ATP also keeps potent digestive enzymes in the cells locked up. When the ATP is used up these enzymes break out and start digesting the body cells from inside – a process known as Putrifaction.
After death the protective mechanisms that keep bacteria at bay in the gut is lost and these invade tissues and begin to breakdown fats, proteins etc. using up the energy locked up in them. So everything is eventually recycled.
Tim Dawson
Consultant and Senior Lecturer in Neuropathology
Fellow of the Royal College of Pathologists
The Royal College of Pathologists is holding an event entitled, Sex Drugs and Alcohol during National Science and Engineering Week. Our first National Pathology Week (3 – 9 November 2008) is taking place this year. See http://www.rcpath.org/index.asp?PageID=1526 for more details.
Hello Holly,
Tim has given us a very detailed answer, but I’m going to try and say the same thing a little more simply.
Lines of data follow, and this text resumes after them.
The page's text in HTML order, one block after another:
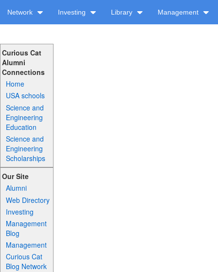
Network Investing Library Management
Curious Cat
Alumni
Connections
Home
USA schools
Science and
Engineering
Education
Science and
Engineering
Scholarships
Our Site
Alumni
Web Directory
Investing
Management
Blog
Management
Curious Cat
Blog Network
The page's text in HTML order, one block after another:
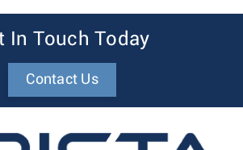
In Touch Today
Contact Us
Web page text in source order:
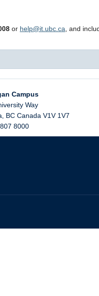
or help@it.ubc.ca , and
Campus
Way
BC Canada V1V 1V7
8000
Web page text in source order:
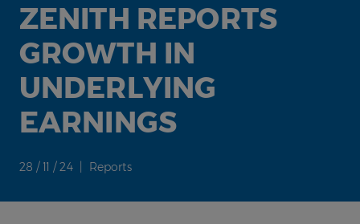
ZENITH REPORTS
GROWTH IN
UNDERLYING
EARNINGS
28 / 11 / 24 | Reports
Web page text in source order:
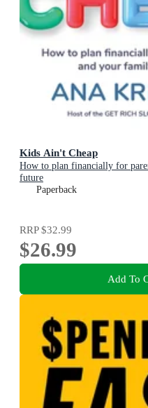
Kids Ain't Cheap
How to plan financially for
future
Paperback
RRP$32.99
$26.99
Add To
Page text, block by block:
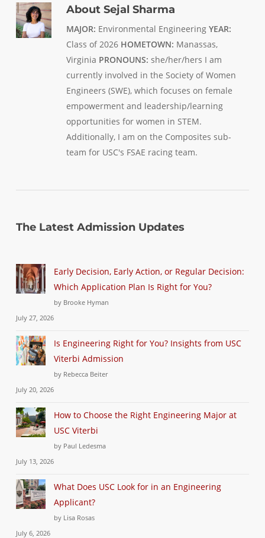
AboutSejal Sharma
MAJOR: Environmental Engineering YEAR:
Class of 2026 HOMETOWN: Manassas,
Virginia PRONOUNS: she/her/hers I am
currently involved in the Society of Women
Engineers (SWE), which focuses on female
empowerment and leadership/learning
opportunities for women in STEM.
Additionally, I am on the Composites sub-
team for USC's FSAE racing team.
The Latest Admission Updates
Early Decision, Early Action, or Regular Decision:
Which Application Plan Is Right for You?
by Brooke Hyman
July 27, 2026
Is Engineering Right for You? Insights from USC
Viterbi Admission
by Rebecca Beiter
July 20, 2026
How to Choose the Right Engineering Major at
USC Viterbi
by Paul Ledesma
July 13, 2026
What Does USC Look for in an Engineering
Applicant?
by Lisa Rosas
July 6, 2026
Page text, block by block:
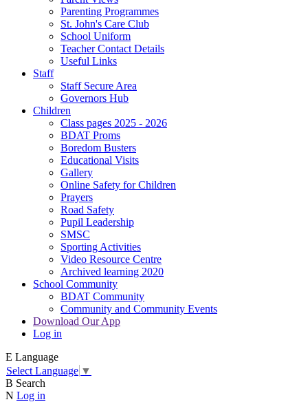
Parenting Programmes
St. John's Care Club
School Uniform
Teacher Contact Details
Useful Links
Staff
Staff Secure Area
Governors Hub
Children
Class pages 2025 - 2026
BDAT Proms
Boredom Busters
Educational Visits
Gallery
Online Safety for Children
Prayers
Road Safety
Pupil Leadership
SMSC
Sporting Activities
Video Resource Centre
Archived learning 2020
School Community
BDAT Community
Community and Community Events
Download Our App
Log in
E Language
Select Language ▼
B Search
N Log in
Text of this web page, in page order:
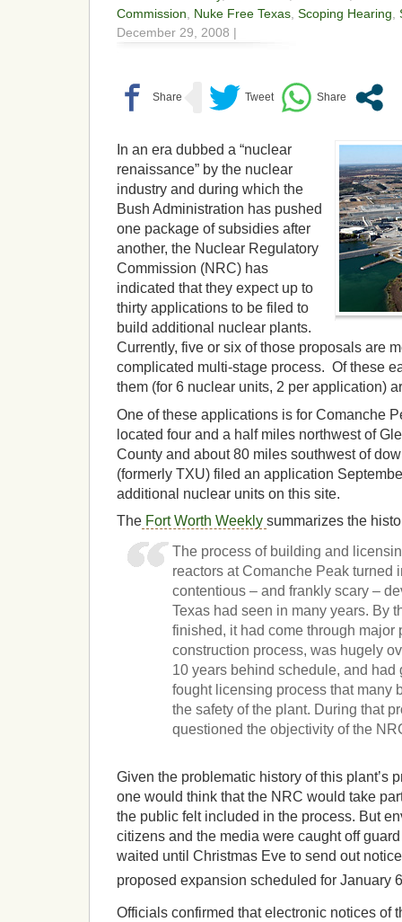
Commission
Nuke Free Texas Scoping Hearing
December 29, 2008 |
In an era dubbed a “nuclear
renaissance” by the nuclear
industry and during which the
Bush Administration has pushed
one package of subsidies after
another, the Nuclear Regulatory
Commission (NRC) has
indicated that they expect up to
thirty applications to be filed to
build additional nuclear plants.
Currently, five or six of those proposals are
complicated multi-stage process. Of these
them (for 6 nuclear units, 2 per application)
One of these applications is for Comanche
located four and a half miles northwest of
County and about 80 miles southwest of
(formerly TXU) filed an application
additional nuclear units on this site.
The Fort Worth Weekly summarizes the
The process of building and
reactors at Comanche Peak turned
contentious – and frankly scary –
Texas had seen in many years. By
finished, it had come through major
construction process, was hugely
10 years behind schedule, and had
fought licensing process that many
the safety of the plant. During that
questioned the objectivity of the
Given the problematic history of this plant’s
one would think that the NRC would take
the public felt included in the process. But
citizens and the media were caught off
waited until Christmas Eve to send out
proposed expansion scheduled for January 6
Officials confirmed that electronic notices of
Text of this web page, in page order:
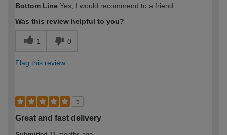
expertise?
Bottom Line Yes, I would recommend to a friend
Was this review helpful to you?
1 0
Flag this review
5
Great and fast delivery
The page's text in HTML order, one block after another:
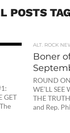
POSTS
GET
ALT. ROCK
Boner
ROUND
WE’LL
THE
and Rep.
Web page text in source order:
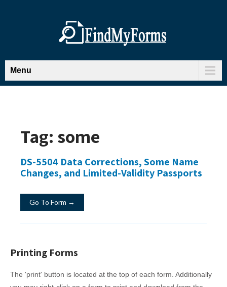
Menu
Tag: some
DS-5504 Data Corrections, Some Name
Changes, and Limited-Validity Passports
Go To Form →
Printing Forms
The 'print' button is located at the top of each form. Additionally
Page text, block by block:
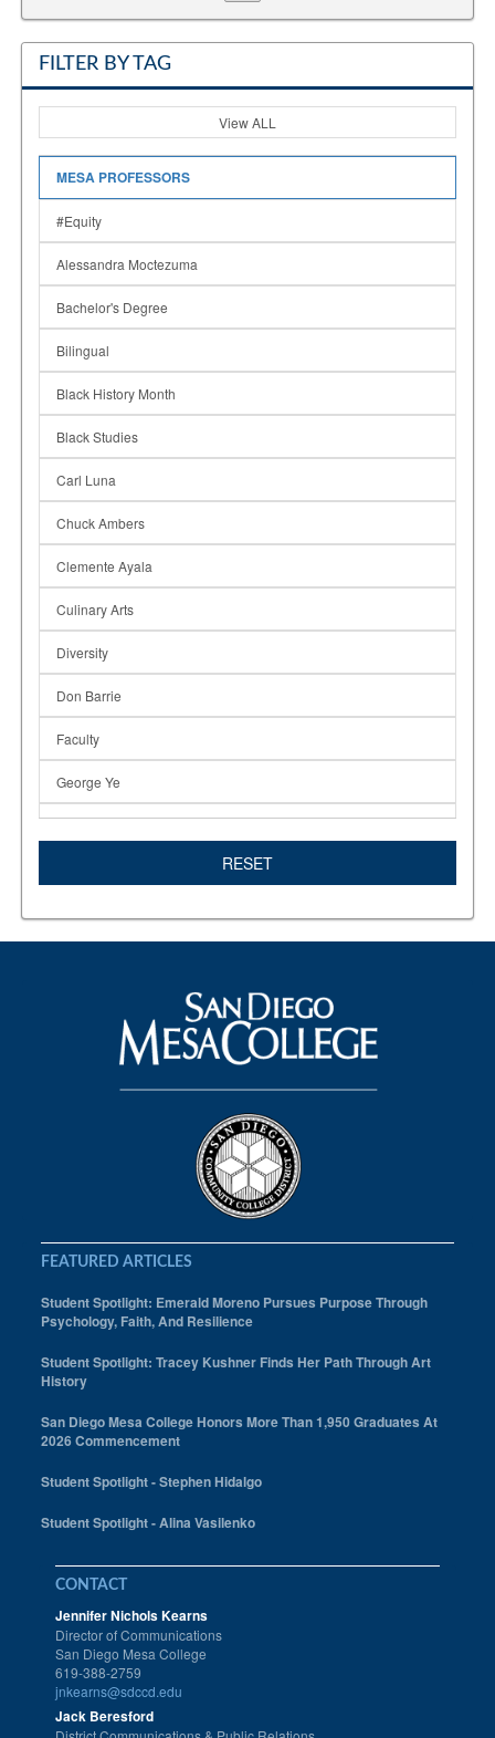
FILTER BY TAG
View ALL
MESA PROFESSORS
#Equity
Alessandra Moctezuma
Bachelor's Degree
Bilingual
Black History Month
Black Studies
Carl Luna
Chuck Ambers
Clemente Ayala
Culinary Arts
Diversity
Don Barrie
Faculty
George Ye
GOP
Isabel O'Connor
Mesa College Students
Mychal Odom
Political Science
Professor
recall election
San Diego Mesa College Fashion Program
Scripps
Spanish
RESET
FEATURED ARTICLES
Student Spotlight: Emerald Moreno Pursues Purpose Through
Psychology, Faith, And Resilience
Student Spotlight: Tracey Kushner Finds Her Path Through Art
History
San Diego Mesa College Honors More Than 1,950 Graduates At
2026 Commencement
Student Spotlight - Stephen Hidalgo
Student Spotlight - Alina Vasilenko
CONTACT
Jennifer Nichols Kearns
Director of Communications
San Diego Mesa College
619-388-2759
jnkearns@sdccd.edu
Jack Beresford
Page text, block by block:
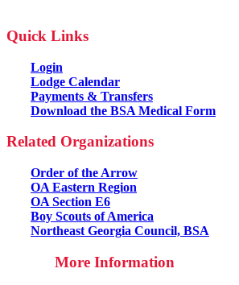
Quick Links
Login
Lodge Calendar
Payments & Transfers
Download the BSA Medical Form
Related Organizations
Order of the Arrow
OA Eastern Region
OA Section E6
Boy Scouts of America
Northeast Georgia Council, BSA
More Information
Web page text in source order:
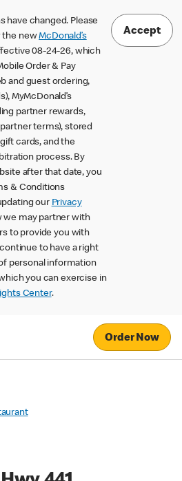
have changed. Please
the newMcDonald’s
08-24-26, which
Order & Pay
and guest ordering,
MyMcDonald’s
partner rewards,
terms), stored
cards, and the
process. By
after that date, you
& Conditions
our Privacy
may partner with
to provide you with
to have a right
personal information
you can exercise in
Center.
Accept
Order Now
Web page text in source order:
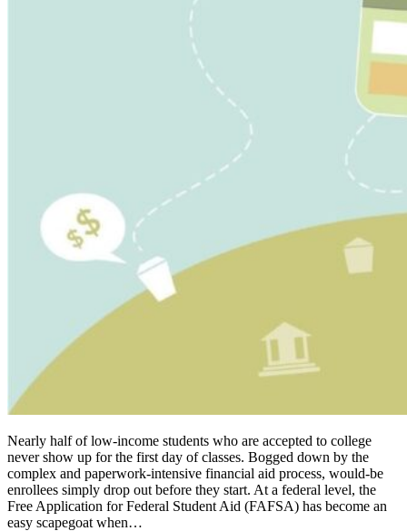
Nearly half of low-income students who are accepted to college
never show up for the first day of classes. Bogged down by the
complex and paperwork-intensive financial aid process, would-be
enrollees simply drop out before they start. At a federal level, the
Free Application for Federal Student Aid (FAFSA) has become an
easy scapegoat when…
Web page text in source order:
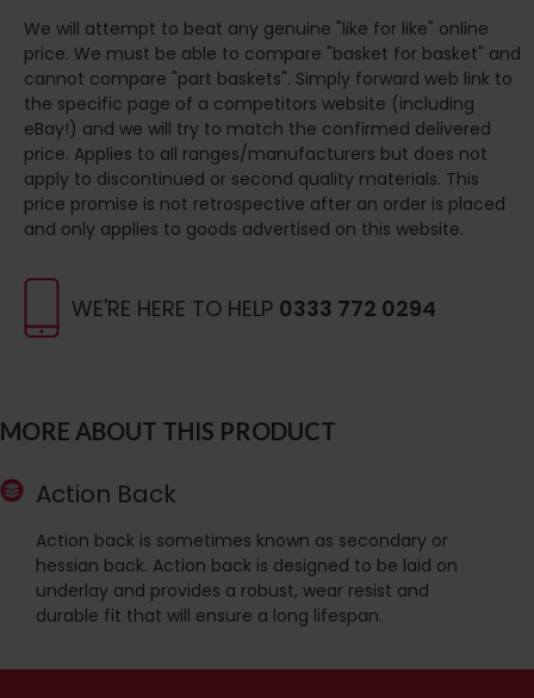
WE'RE HERE TO HELP 0333 772 0294
MORE ABOUT THIS PRODUCT
Action Back
Action back is sometimes known as secondary or
hessian back. Action back is designed to be laid on
underlay and provides a robust, wear resist and
durable fit that will ensure a long lifespan.
We will attempt to beat any genuine "like for like" online
price. We must be able to compare "basket for basket" and
cannot compare "part baskets". Simply forward web link to
the specific page of a competitors website (including
eBay!) and we will try to match the confirmed delivered
price. Applies to all ranges/manufacturers but does not
apply to discontinued or second quality materials. This
price promise is not retrospective after an order is placed
and only applies to goods advertised on this website.
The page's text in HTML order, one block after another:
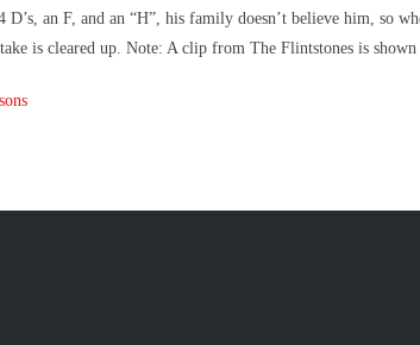
D’s, an F, and an “H”, his family doesn’t believe him, so
is cleared up. Note: A clip from The Flintstones is
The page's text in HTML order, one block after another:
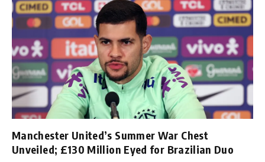
Manchester United’s Summer War Chest
Unveiled; £130 Million Eyed for Brazilian Duo
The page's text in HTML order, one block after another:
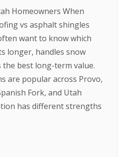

The energy that we have when we are alive is all in the form of chemical energy – a bit like a battery. Some of it is also in the form of heat energy, but this is quickly lost when we die as our body cools down.
When we die most of that energy will remain as chemical energy of one sort or another as bacteria start to use our bodies as food. If the body is buried, then this chemical energy will go to powering the organisms that feed on the body. On the other hand, if the body is cremated then the chemical energy is turned into heat energy of the hot gases that escape the cremation chamber.